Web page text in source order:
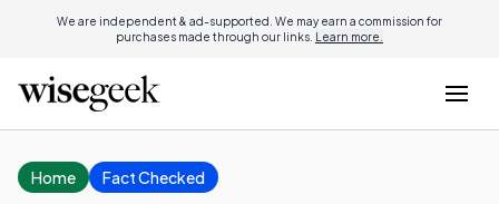
We are independent & ad-supported. We may earn a commission for
purchases made through our links. Learn more.
Home Fact Checked
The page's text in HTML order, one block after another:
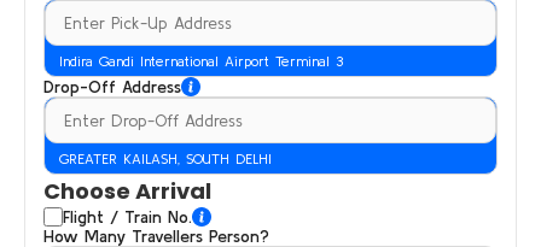
Indira Gandi International Airport Terminal 3
Drop-Off Address
GREATER KAILASH, SOUTH DELHI
Choose Arrival
Flight / Train No.
How Many Travellers Person?
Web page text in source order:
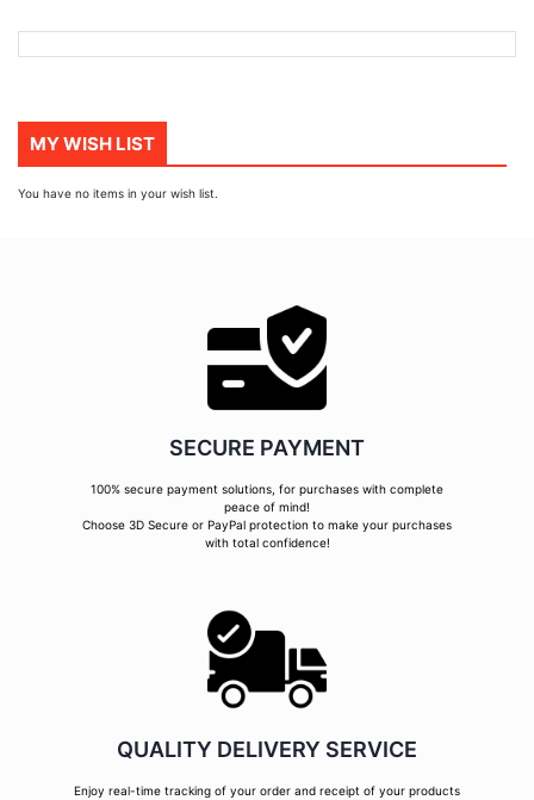
MY WISH LIST
You have no items in your wish list.
SECURE PAYMENT
100% secure payment solutions, for purchases with complete
peace of mind!
Choose 3D Secure or PayPal protection to make your purchases
with total confidence!
QUALITY DELIVERY SERVICE
Enjoy real-time tracking of your order and receipt of your products
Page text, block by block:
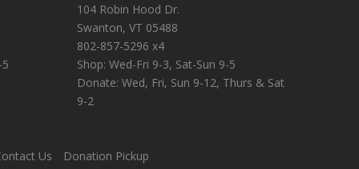
104 Robin Hood Dr.
Swanton, VT 05488
802-857-5296 x4
Shop: Wed-Fri 9-3, Sat-Sun 9-5
Donate: Wed, Fri, Sun 9-12, Thurs & Sat
9-2
Us Donation Pickup
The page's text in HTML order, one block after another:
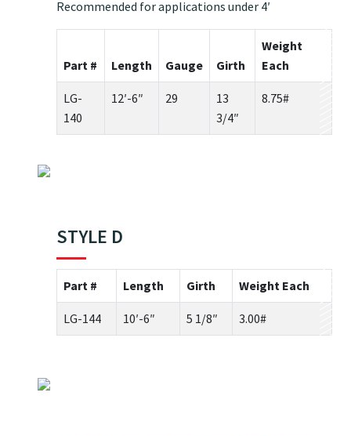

_WHAT YOU WILL DO_. Please return, without any change, the lines from the line containing "Page text, block" through the last line of the entries, dropping the pictures.

_TASK OUTPUT_.
Page text, block by block:
104 Robin Hood Dr.
Swanton, VT 05488
802-857-5296 x4
Shop: Wed-Fri 9-3, Sat-Sun 9-5
Donate: Wed, Fri, Sun 9-12, Thurs & Sat
9-2
Us Donation Pickup
The page's text in HTML order, one block after another:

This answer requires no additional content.